В нем была житейская мудрость, которой, возможно, и не обладал Лагори. Вскоре после его отплытия из Америки Моро привёл в дом негритянского мальчика.
— Негодяи линчевали его отца, с трудом я вырвал его из рук злодеев. Смотри, он еще трясется от ужаса. Пусть он останется с нами и заменит нам сына.
Александрина с детства видела черных только рабами и быть приемной матерью негритенку не пожелала:
— Пхе! Но если ты хочешь, я буду с ним добра.
Мальчика звали Чарли; он быстро освоился в доме своего «босса», сдружился с его дочкой, а однажды сказал:
— Господин, наденьте на меня красивый ошейник, какой носит наш Файф, тогда никто из белых меня не обидит.
— Ты не собака, Чарли, — ответил Моро. — Помимо Америки есть и другие страны, где тебя никто никогда не обидит…
Непостижимо быстро Чарли заговорил по-французски. Но мальчик не знал, что ему предстоит освоить еще один язык — русский, и тогда вся его жизнь повернется в иную сторону…
Чем выше восходила звезда Наполеона, тем все выше поднималась и женская талия. Ему так нравилось! После Тильзитского мира пояс перехватывал бюст уже возле подмышек, и дальше поднимать его было некуда. Не скоро еще (после Венского конгресса) талия женщин стала возвращаться на то естественное место, где находится и поныне. Но встреча двух армий в Тильзите наглядно отразила разницу между празднично-карнавальным антуражем войска Наполеона и тусклой обыденностью русской формы. В 1808 году Александр ввел эполеты, хотя офицеры встретили это новшество с явным недовольством, в блеске новых мундиров усматривали «французские ливреи».

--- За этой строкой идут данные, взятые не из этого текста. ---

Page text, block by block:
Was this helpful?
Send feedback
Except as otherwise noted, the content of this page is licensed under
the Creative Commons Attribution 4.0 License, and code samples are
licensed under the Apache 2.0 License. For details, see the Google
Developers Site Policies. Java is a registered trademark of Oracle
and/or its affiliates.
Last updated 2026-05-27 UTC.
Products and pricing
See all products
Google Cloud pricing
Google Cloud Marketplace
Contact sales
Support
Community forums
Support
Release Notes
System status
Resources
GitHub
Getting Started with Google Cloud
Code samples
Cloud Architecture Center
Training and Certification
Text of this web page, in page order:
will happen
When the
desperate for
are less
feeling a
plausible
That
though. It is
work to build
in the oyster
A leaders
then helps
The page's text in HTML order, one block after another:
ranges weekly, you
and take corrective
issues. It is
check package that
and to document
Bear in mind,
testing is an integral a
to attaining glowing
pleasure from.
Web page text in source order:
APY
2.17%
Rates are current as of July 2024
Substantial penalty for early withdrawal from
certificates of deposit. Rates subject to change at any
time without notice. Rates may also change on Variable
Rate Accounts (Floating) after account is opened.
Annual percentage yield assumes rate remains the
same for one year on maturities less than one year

— Но мы же не швейцары, — говорили они…
Федор Пален морозным утром вернулся в Петербург. Россия вступала в войну со Швецией, чтобы укрепиться на Балтике, в морях по-прежнему разбойничала Англия, Наполеон вторгся в Испанию, короли Португалии спасались от него в Рио-де-Жанейро. Александр спросил Палена, каковы его политические выводы из посещения Америки, и молодой камергер, далеко не глупый человек, ответил: «Именно нашими днями следует датировать начало эпохи, наиболее благоприятной для Америки, которая выходит из своей летаргии…» По мнению Палена, нападение Наполеона на Испанию и Португалию вызовет скорый развал их южноамериканских колоний:
— Очевидно, там возникнут новые государства, а уж Мексика-то первой возьмется за оружие… Осмелюсь напомнить, что Моро, вхожий в семью президента, дал мне понять, что Штаты нуждаются в более прочных связях с Россией.

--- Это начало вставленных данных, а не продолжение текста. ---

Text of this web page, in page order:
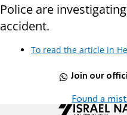
Police are
accident.
To read the article in
Join our
Found a
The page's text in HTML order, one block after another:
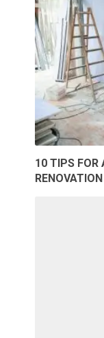
10 TIPS FOR
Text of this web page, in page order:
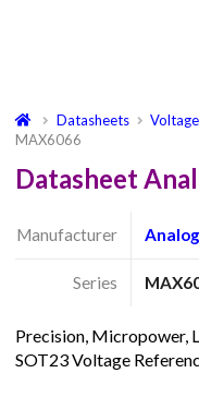
Datasheets
MAX6066
Datasheet
Manufacturer
Series
Precision, Micropower,
SOT23 Voltage
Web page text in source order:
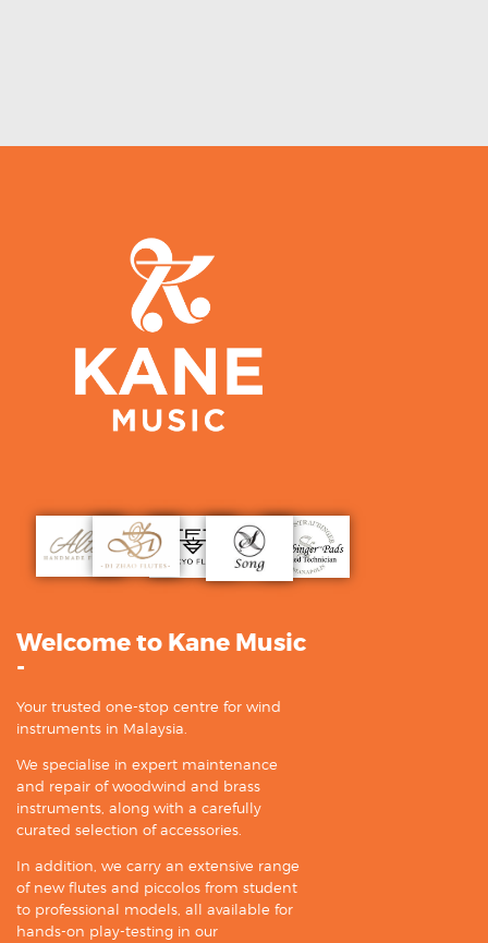
Welcome to Kane Music
-
Your trusted one-stop centre for wind
instruments in Malaysia.
We specialise in expert maintenance
and repair of woodwind and brass
instruments, along with a carefully
curated selection of accessories.
In addition, we carry an extensive range
of new flutes and piccolos from student
to professional models, all available for
hands-on play-testing in our

— Джефферсон писал мне… благодарю, граф.
Разговор окончен. Александр принял Румянцева, сказав, что обстановка после Тильзита уже не требует спешного прибытия Моро, и потому его отказ от русской службы не слишком-то огорчителен для Петербурга. Румянцев перешел к насущным делам: Наполеон брата своего Жозефа, словно редьку какую, с престола в Неаполе пересаживает на престол в Мадриде, а в Неаполе королем будет принц Мюрат.

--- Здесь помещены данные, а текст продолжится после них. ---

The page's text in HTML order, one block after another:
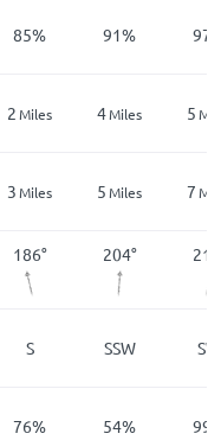
85% 91%
2 Miles 4Miles 5
3 Miles 5 Miles 7
186° 204°
S SSW
76% 54%

— Им кажется, что они играют в шахматы: король сюда, королева туда… Кто годится в консулы для Филадельфии? — Румянцев назвал коллежского асессора Андрея Дашкова. — Готовьте его в дорогу, — велел император. — А графа Федора Палена мы отправим посланником в Вашингтон…
Александр спросил, каковы новости из Парижа.
— Граф Толстой подтверждает прошлогодние слухи, якобы Наполеон разводится с Жозефиной. Намедни в Тюильри ждали спектакля, но они не явились, всю ночь скандалили.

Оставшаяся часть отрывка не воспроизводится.